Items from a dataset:
--------

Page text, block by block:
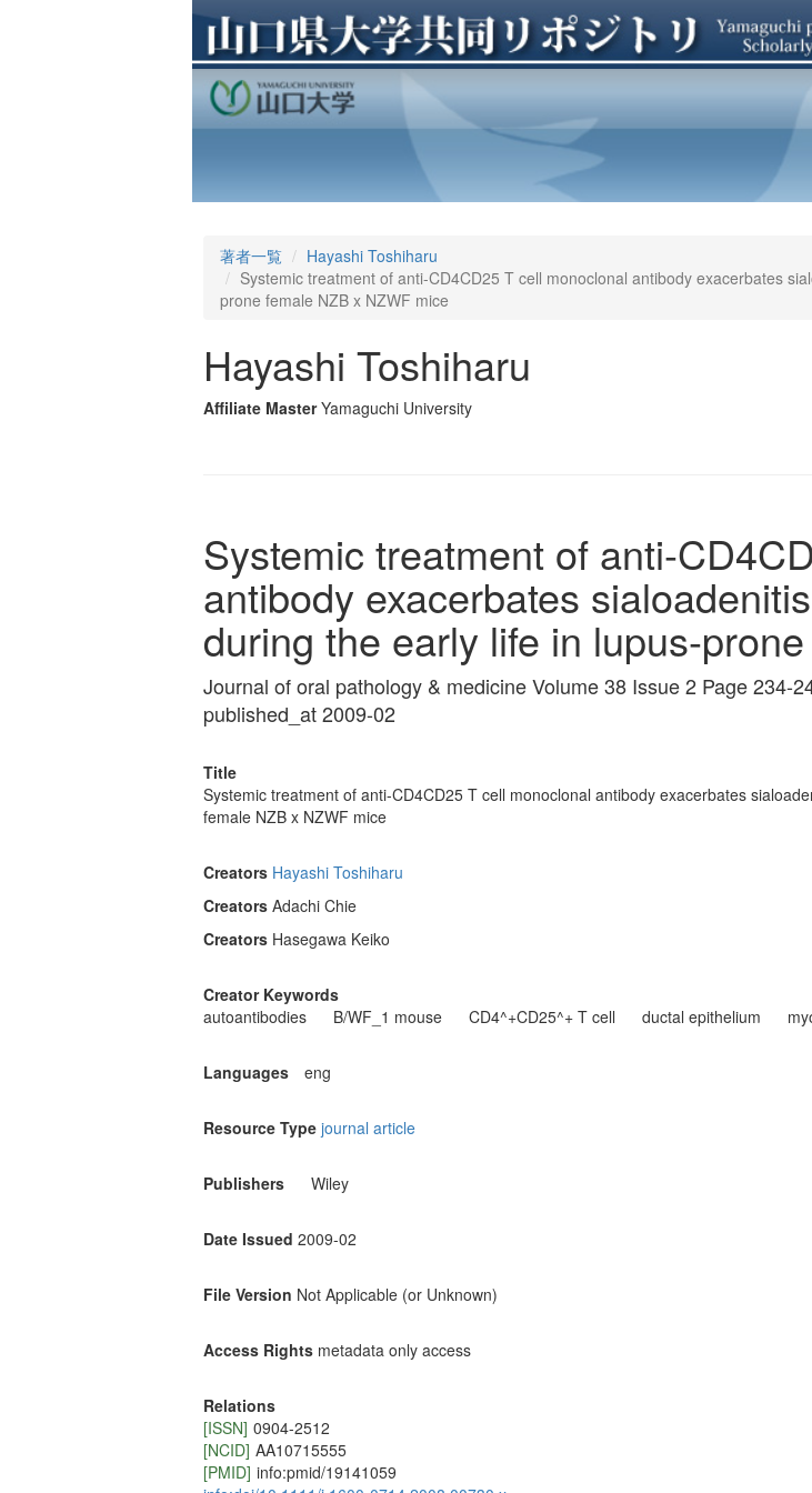
著者一覧
Hayashi Toshiharu
Systemic treatment of anti-CD4CD25 T cell monoclonal antibody exacerbates
prone female NZB x NZWF mice
Hayashi Toshiharu
Affiliate Master Yamaguchi University
Systemic treatment of anti-
antibody exacerbates
during the early life in lupus-
Journal of oral pathology & medicine Volume 38 Issue 2 Page 234-
published_at 2009-02
Title
Systemic treatment of anti-CD4CD25 T cell monoclonal antibody exacerbates
female NZB x NZWF mice
Creators Hayashi Toshiharu
Creators Adachi Chie
Creators Hasegawa Keiko
Creator Keywords
autoantibodies
B/WF_1 mouse CD4^+CD25^+ T cell ductal epithelium
Languages eng
Resource Type journal article
Publishers Wiley
Date Issued 2009-02
File Version Not Applicable (or Unknown)
Access Rights metadata only access
Relations
[ISSN] 0904-2512
[NCID] AA10715555
[PMID] info:pmid/19141059
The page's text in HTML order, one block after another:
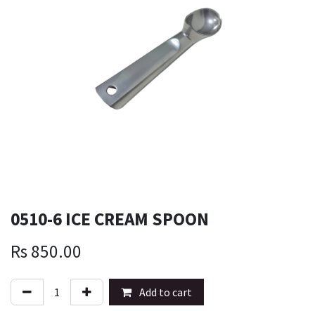
0510-6 ICE CREAM SPOON
Rs 850.00
Add to cart
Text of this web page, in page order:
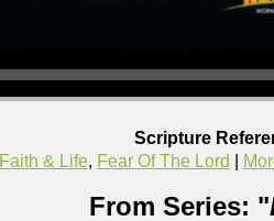
Scripture
Faith & Life, Fear Of The Lord
From Series: "
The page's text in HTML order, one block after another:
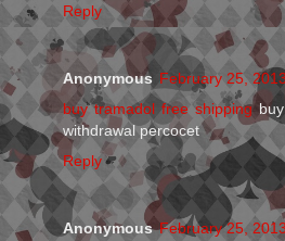
Reply
Anonymous February 25,
buy tramadol free shippingbuy
withdrawal percocet
Reply
Anonymous February 25,
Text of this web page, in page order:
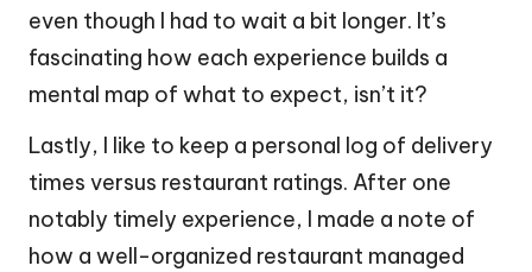
even though I had to wait a bit longer. It’s
fascinating how each experience builds a
mental map of what to expect, isn’t it?
Lastly, I like to keep a personal log of delivery
times versus restaurant ratings. After one
notably timely experience, I made a note of
how a well-organized restaurant managed
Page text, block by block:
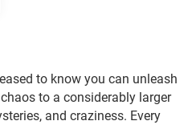
to know you can unleash
to a considerably larger
and craziness. Every
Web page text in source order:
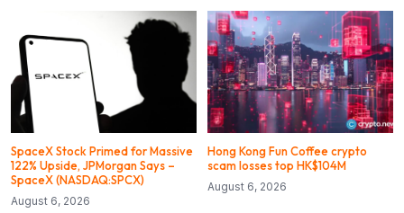
SpaceX Stock Primed for Massive
122% Upside, JPMorgan Says –
SpaceX (NASDAQ:SPCX)
August 6, 2026
Hong Kong Fun Coffee crypto
scam losses top HK$104M
August 6, 2026
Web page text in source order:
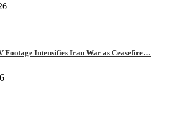
Footage Intensifies Iran War as Ceasefire…
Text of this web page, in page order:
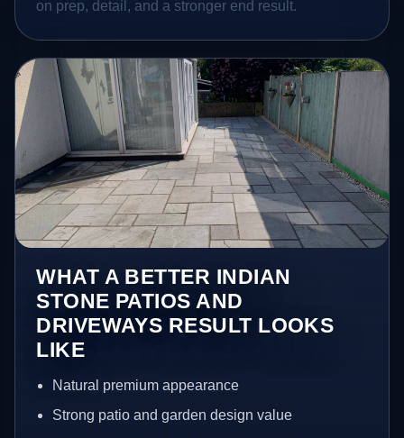
on prep, detail, and a stronger end result.
WHAT A BETTER INDIAN
STONE PATIOS AND
DRIVEWAYS RESULT LOOKS
LIKE
Natural premium appearance
Strong patio and garden design value
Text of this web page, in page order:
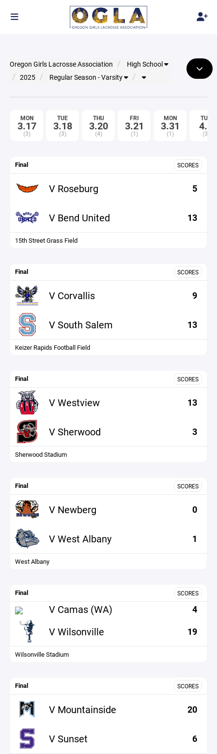
Oregon Girls Lacrosse Association
High School
2025
Regular Season - Varsity
MON
3.17
(3)
TUE
3.18
(3)
THU
3.20
(4)
FRI
3.21
(1)
MON
3.31
(1)
TUE
4.1
(3)
Final SCORES
V Roseburg 5
V Bend United 13
15th Street Grass Field
Final SCORES
V Corvallis 9
V South Salem 13
Keizer Rapids Football Field
Final SCORES
V Westview 13
V Sherwood 3
Sherwood Stadium
Final SCORES
V Newberg 0
V West Albany 1
West Albany
Final SCORES
V Camas (WA) 4
V Wilsonville 19
Wilsonville Stadium
Final SCORES
V Mountainside 20
V Sunset 6
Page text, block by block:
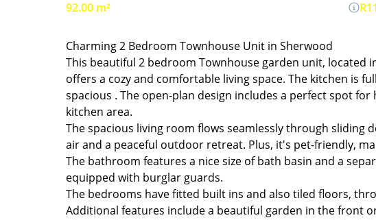
92.00 m²
Charming 2 Bedroom Townhouse Unit in Sherwood
This beautiful 2 bedroom Townhouse garden unit, located
offers a cozy and comfortable living space. The kitchen is
spacious . The open-plan design includes a perfect spot
kitchen area.
The spacious living room flows seamlessly through sliding
air and a peaceful outdoor retreat. Plus, it's pet-friendly,
The bathroom features a nice size of bath basin and a
equipped with burglar guards.
The bedrooms have fitted built ins and also tiled floors,
Additional features include a beautiful garden in the front
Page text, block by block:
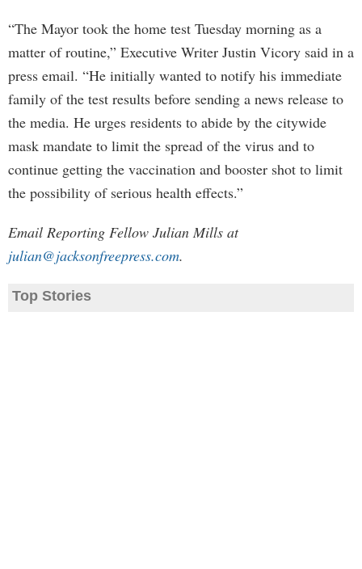
“The Mayor took the home test Tuesday morning as a
matter of routine,” Executive Writer Justin Vicory said in a
press email. “He initially wanted to notify his immediate
family of the test results before sending a news release to
the media. He urges residents to abide by the citywide
mask mandate to limit the spread of the virus and to
continue getting the vaccination and booster shot to limit
the possibility of serious health effects.”
Email Reporting Fellow Julian Mills at
julian@jacksonfreepress.com.
Top Stories
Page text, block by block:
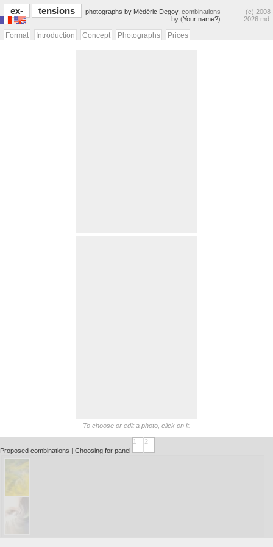
ex- tensions photographs by Médéric Degoy, combinations
by (Your name?)
(c) 2008-
2026 md
Format Introduction Concept Photographs Prices
To choose or edit a photo, click on it.
Proposed combinations | Choosing for panel
1 2
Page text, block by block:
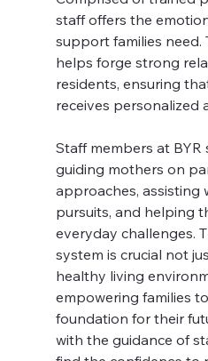
staff offers the
support families need.
helps forge strong
residents, ensuring
receives personalized
Staff members at BYR
guiding mothers on
approaches, assisting
pursuits, and helping
everyday challenges.
system is crucial not
healthy living
empowering families
foundation for their
with the guidance of
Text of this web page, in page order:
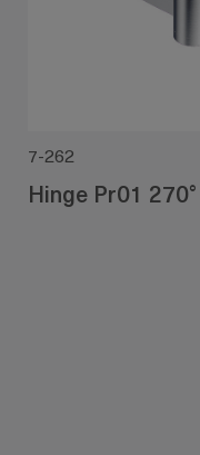
7-262
Hinge Pr01
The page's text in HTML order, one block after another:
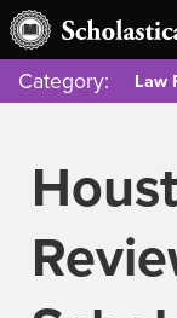
Category: Law
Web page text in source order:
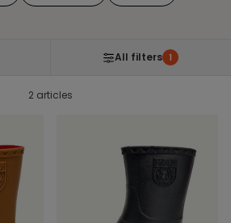
All filters 1
2 articles
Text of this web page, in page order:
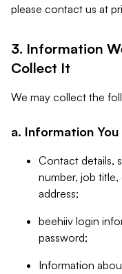
please contact us at
3. Information
Collect It
We may collect the
a. Information
Contact details,
number, job title,
address;
beehiiv login
password;
Information
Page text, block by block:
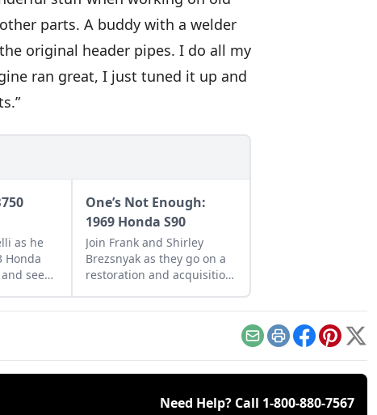
parts. A buddy with a welder
original header pipes. I do all my
ran great, I just tuned it up and
as he
Honda
see
One’s Not Enough:
1969 Honda S90
Join Frank and Shirley
Brezsnyak as they go on a
restoration and acquisition
matching 1969 Honda S90s.
EmailPrintFacebook
Pinterest
X
Need Help? Call 1-800-880-7567
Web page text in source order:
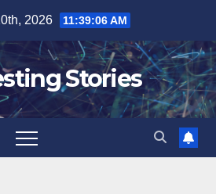
2026 11:39:07 AM
Stories
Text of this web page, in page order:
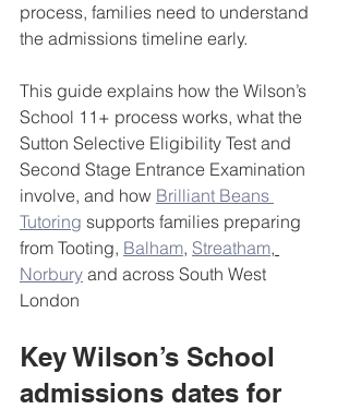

--------

Every line of the data above should be repeated exactly. Omit the pictures.

Page text, block by block:
著者一覧
Hayashi Toshiharu
Systemic treatment of anti-CD4CD25 T cell monoclonal antibody exacerbates
prone female NZB x NZWF mice
Hayashi Toshiharu
Affiliate Master Yamaguchi University
Systemic treatment of anti-
antibody exacerbates
during the early life in lupus-
Journal of oral pathology & medicine Volume 38 Issue 2 Page 234-
published_at 2009-02
Title
Systemic treatment of anti-CD4CD25 T cell monoclonal antibody exacerbates
female NZB x NZWF mice
Creators Hayashi Toshiharu
Creators Adachi Chie
Creators Hasegawa Keiko
Creator Keywords
autoantibodies
B/WF_1 mouse CD4^+CD25^+ T cell ductal epithelium
Languages eng
Resource Type journal article
Publishers Wiley
Date Issued 2009-02
File Version Not Applicable (or Unknown)
Access Rights metadata only access
Relations
[ISSN] 0904-2512
[NCID] AA10715555
[PMID] info:pmid/19141059
The page's text in HTML order, one block after another:
0510-6 ICE CREAM SPOON
Rs 850.00
Add to cart
Text of this web page, in page order:
Scripture
Faith & Life, Fear Of The Lord
From Series: "
The page's text in HTML order, one block after another:
Reply
Anonymous February 25,
buy tramadol free shippingbuy
withdrawal percocet
Reply
Anonymous February 25,
Text of this web page, in page order:
even though I had to wait a bit longer. It’s
fascinating how each experience builds a
mental map of what to expect, isn’t it?
Lastly, I like to keep a personal log of delivery
times versus restaurant ratings. After one
notably timely experience, I made a note of
how a well-organized restaurant managed
Page text, block by block:
to know you can unleash
to a considerably larger
and craziness. Every
Web page text in source order:
SpaceX Stock Primed for Massive
122% Upside, JPMorgan Says –
SpaceX (NASDAQ:SPCX)
August 6, 2026
Hong Kong Fun Coffee crypto
scam losses top HK$104M
August 6, 2026
Web page text in source order:
Footage Intensifies Iran War as Ceasefire…
Text of this web page, in page order:
on prep, detail, and a stronger end result.
WHAT A BETTER INDIAN
STONE PATIOS AND
DRIVEWAYS RESULT LOOKS
LIKE
Natural premium appearance
Strong patio and garden design value
Text of this web page, in page order:
Oregon Girls Lacrosse Association
High School
2025
Regular Season - Varsity
MON
3.17
(3)
TUE
3.18
(3)
THU
3.20
(4)
FRI
3.21
(1)
MON
3.31
(1)
TUE
4.1
(3)
Final SCORES
V Roseburg 5
V Bend United 13
15th Street Grass Field
Final SCORES
V Corvallis 9
V South Salem 13
Keizer Rapids Football Field
Final SCORES
V Westview 13
V Sherwood 3
Sherwood Stadium
Final SCORES
V Newberg 0
V West Albany 1
West Albany
Final SCORES
V Camas (WA) 4
V Wilsonville 19
Wilsonville Stadium
Final SCORES
V Mountainside 20
V Sunset 6
Page text, block by block:
92.00 m²
Charming 2 Bedroom Townhouse Unit in Sherwood
This beautiful 2 bedroom Townhouse garden unit, located
offers a cozy and comfortable living space. The kitchen is
spacious . The open-plan design includes a perfect spot
kitchen area.
The spacious living room flows seamlessly through sliding
air and a peaceful outdoor retreat. Plus, it's pet-friendly,
The bathroom features a nice size of bath basin and a
equipped with burglar guards.
The bedrooms have fitted built ins and also tiled floors,
Additional features include a beautiful garden in the front
Page text, block by block:
“The Mayor took the home test Tuesday morning as a
matter of routine,” Executive Writer Justin Vicory said in a
press email. “He initially wanted to notify his immediate
family of the test results before sending a news release to
the media. He urges residents to abide by the citywide
mask mandate to limit the spread of the virus and to
continue getting the vaccination and booster shot to limit
the possibility of serious health effects.”
Email Reporting Fellow Julian Mills at
julian@jacksonfreepress.com.
Top Stories
Page text, block by block:
ex- tensions photographs by Médéric Degoy, combinations
by (Your name?)
(c) 2008-
2026 md
Format Introduction Concept Photographs Prices
To choose or edit a photo, click on it.
Proposed combinations | Choosing for panel
1 2
Page text, block by block:
staff offers the
support families need.
helps forge strong
residents, ensuring
receives personalized
Staff members at BYR
guiding mothers on
approaches, assisting
pursuits, and helping
everyday challenges.
system is crucial not
healthy living
empowering families
foundation for their
with the guidance of
Text of this web page, in page order:
7-262
Hinge Pr01
The page's text in HTML order, one block after another:
Category: Law
Web page text in source order:
All filters 1
2 articles
Text of this web page, in page order:
please contact us at
3. Information
Collect It
We may collect the
a. Information
Contact details,
number, job title,
address;
beehiiv login
password;
Information
Page text, block by block:
parts. A buddy with a welder
original header pipes. I do all my
ran great, I just tuned it up and
as he
Honda
see
One’s Not Enough:
1969 Honda S90
Join Frank and Shirley
Brezsnyak as they go on a
restoration and acquisition
matching 1969 Honda S90s.
EmailPrintFacebook
Pinterest
X
Need Help? Call 1-800-880-7567
Web page text in source order:
2026 11:39:07 AM
Stories
Text of this web page, in page order:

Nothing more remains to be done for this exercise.